Despite the natural occurrences described in this passage, Hemingway’s use of rain, symbolic of death, prevails. Clouds linger over the valley, the foreboding threat of rain. The roads had been washed “bare” by the precipitation. Similar barren conditions of the roads appear on account of the destructive military forces early in the story. “…And leaves, stirred by the breeze, falling and the soldiers marching and afterward the road bare and white except for the leaves” (Hemingway, 1). This passage, from the heart of the war in Italy, shares connotation with Frederic’s new life in Switzerland. In Switzerland, the rain has now symbolically replaced what was once done by marching lines of armed forces. The figurative affects and representations of rain still exist, omnipresent and insuperable.
Building up to and extremely predominant during the closing scene at the hospital, rain continues to fall. As rain pounds against the glass windows of the hospital, the baby is born dead and Catherine takes her last breathes. “After a while I went out and left the hospital and walked back to the hotel in the rain” (Hemingway, 332). Emotionally dead, Frederic juggles thoughts of life and death within his head. The death and sterility of war was not left in Italy and as Frederic has found.

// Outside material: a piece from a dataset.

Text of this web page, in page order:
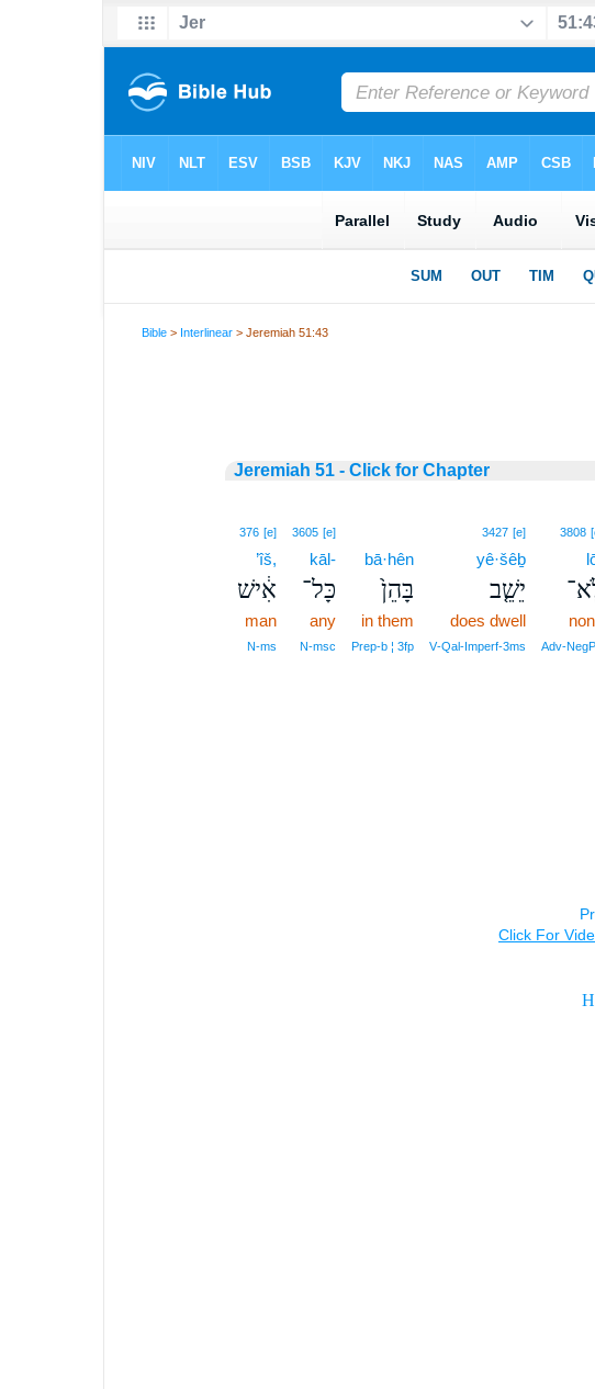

In this novel, the main theme of life verses death is achieved through Hemingway’s use of sterility verses fertility. The surrounding environment and natural occurrences play in as foils to the theme and eventually the element of death prevails into Frederic’s life away from the war. Death has resided both within war and outside of it. Mortality is an inescapable constituent of life and the fertility of each human being’s existence is not to be taken for granted. Wherever you are, in combat or safely at home, the rain clouds of misfortune are of equal distance.